ヨーロッパ・イタリアを中心とした芸術、風景。時々日本。

アミアン大聖堂⑦ プロジェクションマッピングは建築当初の極彩色の群像を再現した。

2019-04-30 | フランス・アミアン

 アミアン大聖堂のプロジェクションマッピングは、さらに続いてゆく。

 まるで絵本のようなカラフル状態に。

 それが、刻々と色を変えて行く。

 諸王のギャラリーにもそれぞれの像が現れた。

 今度は下部から色彩が立ち上ってくる。

 絵具をぶちまけたような鮮やかさでファザード全体が覆われた。

 そこからまたまた青を基調としたカラフル壁面に。

 と思ったら、今度は赤の大聖堂が出現した。

 そして終了のサインが浮き上がった。

 ここで、一連のプロジェクションマッピングは一旦終了したが、もう1つのシーンが待っていた。

 というのは、今度はそれぞれの像1つ1つに衣装を着せた極彩色の静止画が映し出されたのだ。

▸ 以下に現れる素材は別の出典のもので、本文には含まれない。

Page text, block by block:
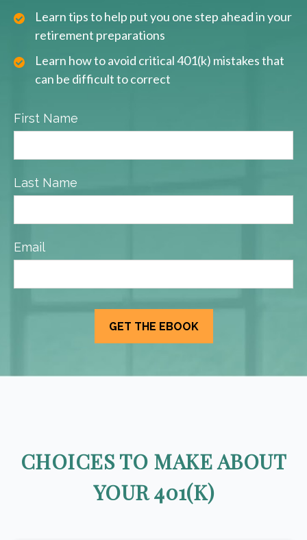
Learn tips to help put you one step ahead in your
retirement preparations
Learn how to avoid critical 401(k) mistakes that
can be difficult to correct
First Name
Last Name
Email
CHOICES TO MAKE ABOUT
YOUR 401(K)
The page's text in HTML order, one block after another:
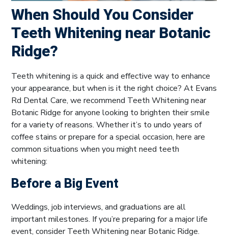
When Should You Consider
Teeth Whitening near Botanic
Ridge?
Teeth whitening is a quick and effective way to enhance
your appearance, but when is it the right choice? At Evans
Rd Dental Care, we recommend Teeth Whitening near
Botanic Ridge for anyone looking to brighten their smile
for a variety of reasons. Whether it’s to undo years of
coffee stains or prepare for a special occasion, here are
common situations when you might need teeth
whitening:
Before a Big Event
Weddings, job interviews, and graduations are all
important milestones. If you’re preparing for a major life
event, consider Teeth Whitening near Botanic Ridge.
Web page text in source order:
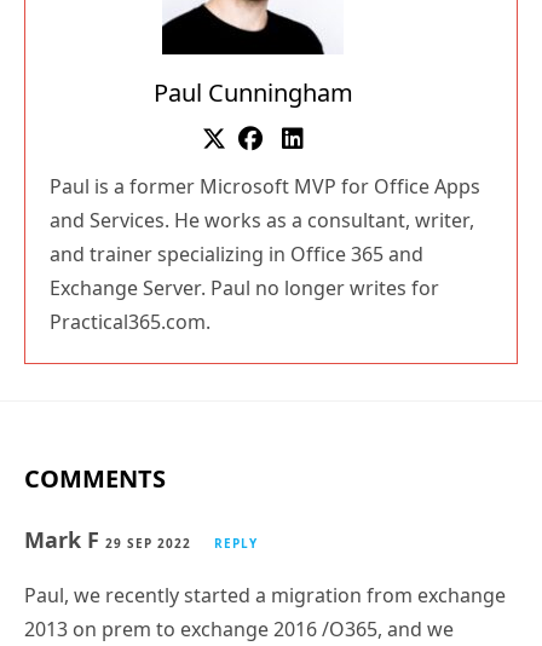
Paul Cunningham
Paul is a former Microsoft MVP for Office Apps
and Services. He works as a consultant, writer,
and trainer specializing in Office 365 and
Exchange Server. Paul no longer writes for
Practical365.com.
COMMENTS
Mark F 29 SEP 2022 REPLY
Paul, we recently started a migration from exchange
2013 on prem to exchange 2016 /O365, and we
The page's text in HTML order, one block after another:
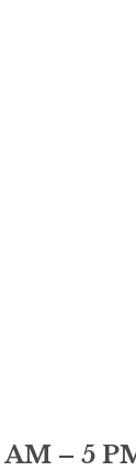
– 5
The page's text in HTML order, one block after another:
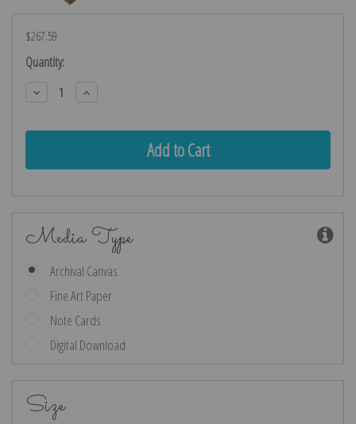
$267.59
Current
Stock:
Quantity:
Decrease
Quantity:
Increase
Quantity:
Media Type
Archival Canvas
Fine Art Paper
Note Cards
Digital Download
Size

 3つの扉口のさまざまな像がみなカラフルな衣を纏っている。

 こんな具合に。

 建築当初はこういった装飾がなされていたのだろうか。

 扉口から眺めると、まさにここは天国への入口。

 諸王のギャラリーの王たちも派手派手なお洒落をして立ち並んでいる。

 バラ窓もキラキラ。

 本当に幻想的な光景に遭遇できたことで、感謝の思いに胸が膨らんだ。

 この夜は雨が降ったりやんだりの不安定な天候だったが、マッピングの最中だけはピタリと雨が止んでくれた。おかげで素敵なスペクタクルをたっぷり堪能することが出来た。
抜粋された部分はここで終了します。